The Republican/NRA utopia is one where everyone owns a gun, and a fear of mutually assured destruction is what will keep us safe—the notion that if I own a gun, and my neighbor owns a gun, I’m less likely to shoot my neighbor because he’s likely to shoot me back…..unless I have a bigger, badder arsenal than he does, in which case I have the firepower to kick his ass, which will only inspire him to buy a bigger arsenal for himself….and so on and so forth until every day is the Fourth of July. Everyone lives in utter and complete fear of everyone else.
Just some food for thought as the Manchin-Toomey gun bill comes to a vote in the Senate today, and we see more and more authority ceded to the Tea Party. The Founders told us what would happen. If only the zealots would bother to pick up a book….other than Atlas Shrugged, that is.
Sadly, Sandy Hook is bound to happen all over again.
Here it is, hot off the keyboards at Huffpost:
The Senate failed to muster sufficient support Wednesday for a gun-buyer background check bill that’s supported by nearly 90 percent of Americans, voting the measure down in a procedural vote that likely dooms any major legislation to curb gun violence.
The measure — painstakingly crafted by the bipartisan duo of Sens.
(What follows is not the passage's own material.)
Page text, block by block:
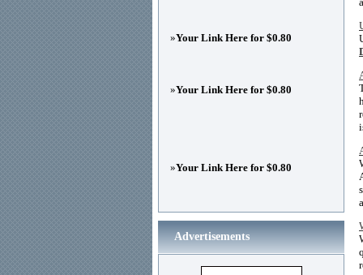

Joe Manchin (D-W.Va.) and Pat Toomey (R-Pa.) — was seen as the key to passing the first legislation in decades to address the sorts of mass slaughters that so recently horrified the country in Newtown, Conn., where 20 children and six educators were gunned down at an elementary school, and in Auroro, Colo., where 12 people were killed in a theater.
The amendment failed 54 to 46, falling short of the 60-vote threshold needed to break a filibuster of the measure, even as victims of the Sandy Hook shootings and other shooting watched from the Senate gallery and activists at a vigil outside the Capitol read the names of people slain since then, hoping to prompt action.
“There is no earthly reason for anyone outside of the military or police forces to own such a weapon.”
Andy, every semi-automatic handgun and rifle is capable of firing 154 bullets in 5 minutes. The majority of guns sold are semi-automatic. They just don’t look like assault weapons. Even if Lanza had used 10 round California legal magazines, he could have easily shot many more kids than he did in 5 minutes. He used the AR15 and shot them multiple times for effect. The guns are not going away. We need to do something about the people and their motives.
The guns will eventually go away if no more of them are sold.